Why not to use Round Robin as fall back method to backup RADIUS servers

Jan Tomášek

4. August 2006

This article discus <AuthBy ROUNDROBIN> feature of Radiator. That feature allows proxying of requests to multiple proxy RADIUS servers and distribution of load equally to all configured servers, but because distribution of packet is not session aware it is usable only for simple RADIUS packets not to EAP streams.

Misuse of this technique seams to be quite common on sites running Radiator RADIUS in eduroam. I hope to show why is bad and why it should not to be used.

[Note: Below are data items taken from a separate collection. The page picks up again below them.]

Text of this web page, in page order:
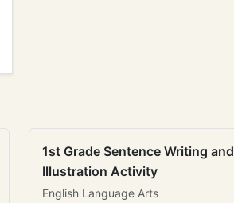
1st Grade Sentence Writing and
Illustration Activity
English Language Arts
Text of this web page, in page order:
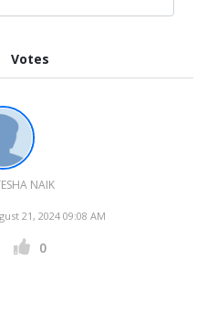
Votes
NAIK
21, 2024 09:08 AM
0
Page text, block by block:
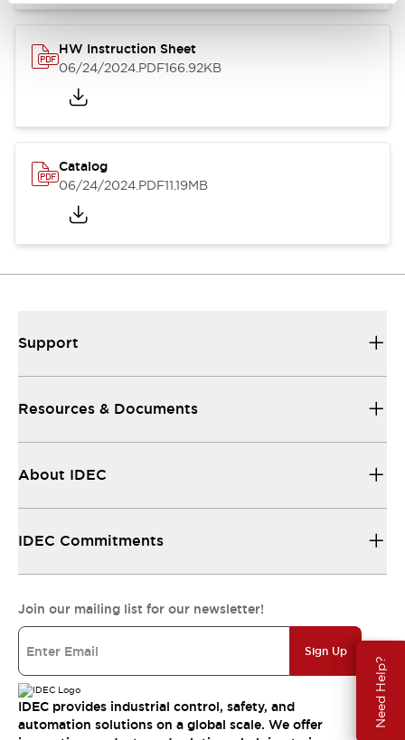
Need Help?
HW Instruction Sheet
06/24/2024.PDF166.92KB
Catalog
06/24/2024.PDF11.19MB
Support
Resources & Documents
About IDEC
IDEC Commitments
Join our mailing list for our newsletter!
Sign Up
IDEC provides industrial control, safety, and
automation solutions on a global scale. We offer
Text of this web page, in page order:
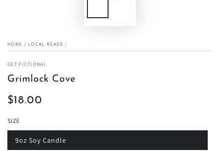
HOME / LOCAL READS /
GET FICTIONAL
Grimlock Cove
Regular
$18.00
SIZE
9oz Soy Candle
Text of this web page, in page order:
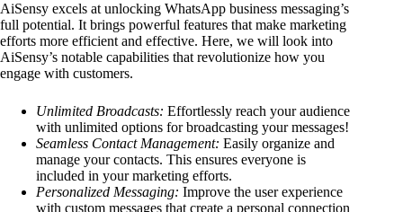
AiSensy excels at unlocking WhatsApp business messaging’s
full potential. It brings powerful features that make marketing
efforts more efficient and effective. Here, we will look into
AiSensy’s notable capabilities that revolutionize how you
engage with customers.
Unlimited Broadcasts: Effortlessly reach your audience
with unlimited options for broadcasting your messages!
Seamless Contact Management: Easily organize and
manage your contacts. This ensures everyone is
included in your marketing efforts.
Personalized Messaging: Improve the user experience
with custom messages that create a personal connection
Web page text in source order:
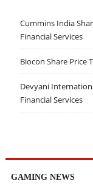
Cummins India
Financial Services
Biocon Share Price
Devyani
Financial Services
GAMING NEWS
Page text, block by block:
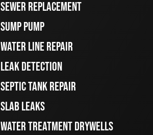
SEWER REPLACEMENT
SUMP PUMP
WATER LINE REPAIR
LEAK DETECTION
SEPTIC TANK REPAIR
SLAB LEAKS
WATER TREATMENT DRYWELLS
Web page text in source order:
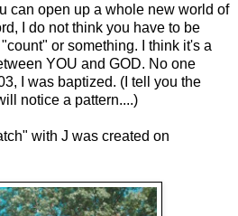
can open up a whole new world of
I do not think you have to be
or something. I think it's a
YOU and GOD. No one
I was baptized. (I tell you the
notice a pattern....)
with J was created on
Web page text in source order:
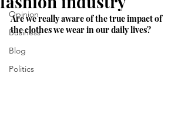
Opinion
Business
Blog
Politics
Are we really aware of the true impact of
the clothes we wear in our daily lives?
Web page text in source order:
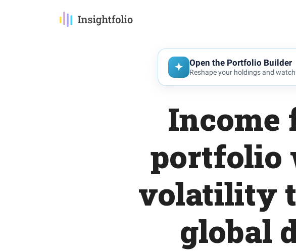
Open the Portfolio Builder
Reshape your holdings and
Income
portfolio
volatility
global
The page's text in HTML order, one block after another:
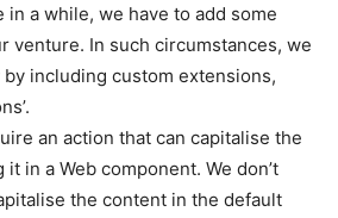
in a while, we have to add some
venture. In such circumstances, we
including custom extensions,
an action that can capitalise the
in a Web component. We don’t
the content in the default
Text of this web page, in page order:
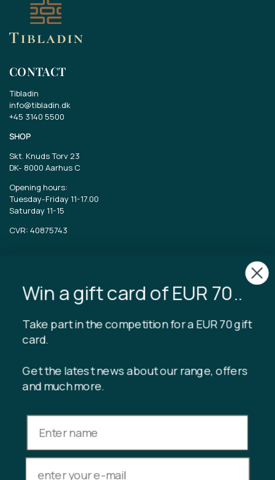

Example of eduroam infrastructure

Eduroam infrastructure is usually drawn as hierarchical tree, with top showing interconnection of NREN's and end-leafs representing organisations. Image bellow shows real lines existing between RADIUS servers of hypothetical orgA.cz and orgB.de, assuming that NREN have two servers, also TOP level has two servers and orgB.de have two too.

[Figure]

Figure 1: Possible links between eduroam RADIUS proxy servers.

EAP session begins at notebook of user@orgB.de visiting organisation orgA.cz. User's request for network access starts exchange of number Access-Request and Access-Challenges pairs and terminates with Access-Accept of Access-Reject packets.

Let study which servers participate on communication. Communication begins at reset of all systems and there is no other communication running in parallel to this. That assumptions cannot be fulfilled in real world but in lab it is possible, even it's hard to synchronise all events.

In table bellow A-Req stands for Access-Request, and A-Ch for Access-Challenge.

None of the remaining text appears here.